Trauma-informed design has taught us something important: people need control. They need to know why something is happening and they need to be able to stop it without jumping through hoops.

For example, imagine a person trying to use an app to report domestic abuse. If the app doesn’t offer a quick and quiet exit, it can put that person at even greater risk. That’s not just bad design—it’s dangerous.

Now shift that mindset to business tools. Say someone’s using AI in QuickBooks to migrate 10 years of financial data from desktop to online. If they feel like something’s off, they need the power to pause or restart without losing everything. It’s not just about being efficient—it’s about helping people feel safe.

Explainability Builds Confidence

We’ve all seen news stories about people getting fired or denied loans by AI systems—and having no idea why. That’s the opposite of inclusive design.
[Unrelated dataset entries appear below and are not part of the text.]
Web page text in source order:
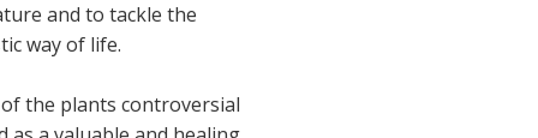
and to tackle the
way of life.
of the plants controversial
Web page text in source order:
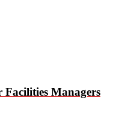
Managers

Explainable AI (XAI) means showing your work: what data was used, how the system got to its recommendation, and what the person can do next. Tools like Writer (used by Intuit’s content designers) do this well. They show the sources, logic, and summaries step by step.

This kind of transparency helps people feel like they’re working with the system, not being judged by a black box.

The Branding Trap

A notification using rainbow gradient on borders and the same with out color.
Does a gradient provide adequate notifications that something is AI Driven?
If the function requires individual trust, it MUST not rely on color.
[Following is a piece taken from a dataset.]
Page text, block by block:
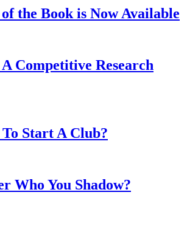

At Intuit, we’ve been exploring ways to label AI-powered features. That might mean gradients, sparkles, or a logo that says “Intuit Assist.” But here’s the big question: when should we highlight that something is AI?
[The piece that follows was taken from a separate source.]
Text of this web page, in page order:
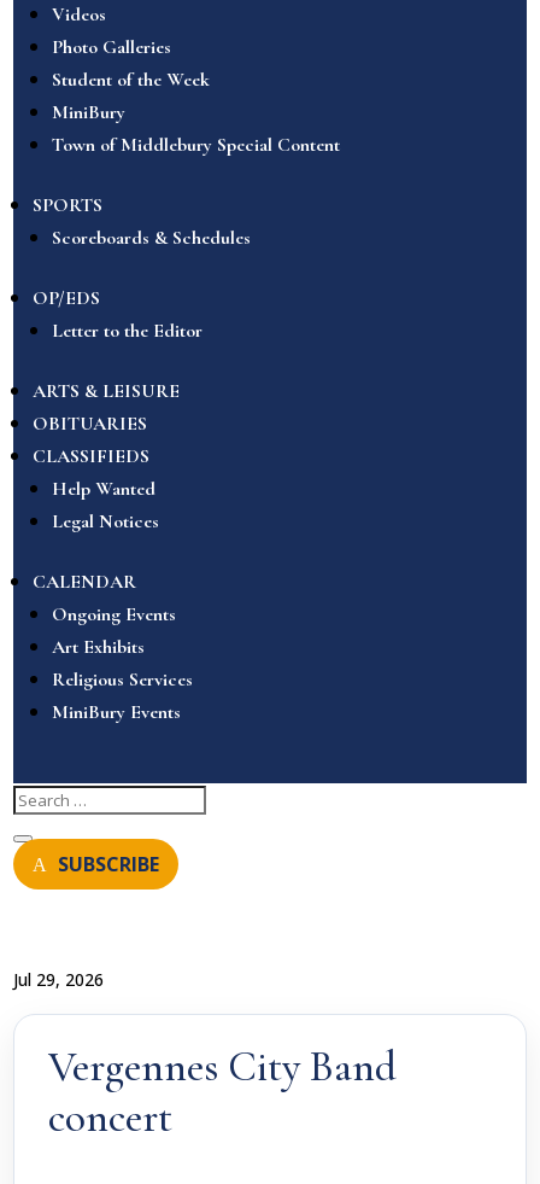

If everything has sparkles, then nothing feels important. And if something really needs to be double-checked—like a payroll recommendation, or a customer invoice warning—it should stand out.

Here’s an example: QuickBooks suggests a small tweak to a zip code. Should that be labeled as “AI”? Maybe not. But if the system recommends that reminding a client of an overdue invoice should get a stern message, that deserves a moment of pause. A little friction can be a good thing.

Branding should follow trust—not the other way around.

AI Has Bias, Too

We also need to stay honest about bias. If your AI was trained on one type of user, it may not perform well for others. That’s access bias—when what we build is shaped by what we have easy access to. Just think of how search results shape our worldview. Now imagine what happens when those same patterns are baked into AI models that make decisions on our behalf.

Inclusion has to be part of the training process. Otherwise, we just recreate the same old barriers with shinier tools.

What’s Next?

We’re just at the beginning of what AI can do to support accessibility. From indoor navigation to detecting illness by voice, we’re seeing real breakthroughs. But the more we rely on AI, the more we have to build systems that are transparent, understandable, and safe.

As designers, developers, researchers, and product managers, we have a responsibility to ask tough questions:

  • Are we adding delight or just showing off?
  • Are we giving people enough information to trust us?
  • Are we adding just enough friction to protect people from harm?

It’s not about being perfect—it’s about being thoughtful. And that’s what inclusive AI is really about.

[This article is based on my presentation to kick off a series of Inclusive AI sessions at Intuit. It was written with AI assistance.]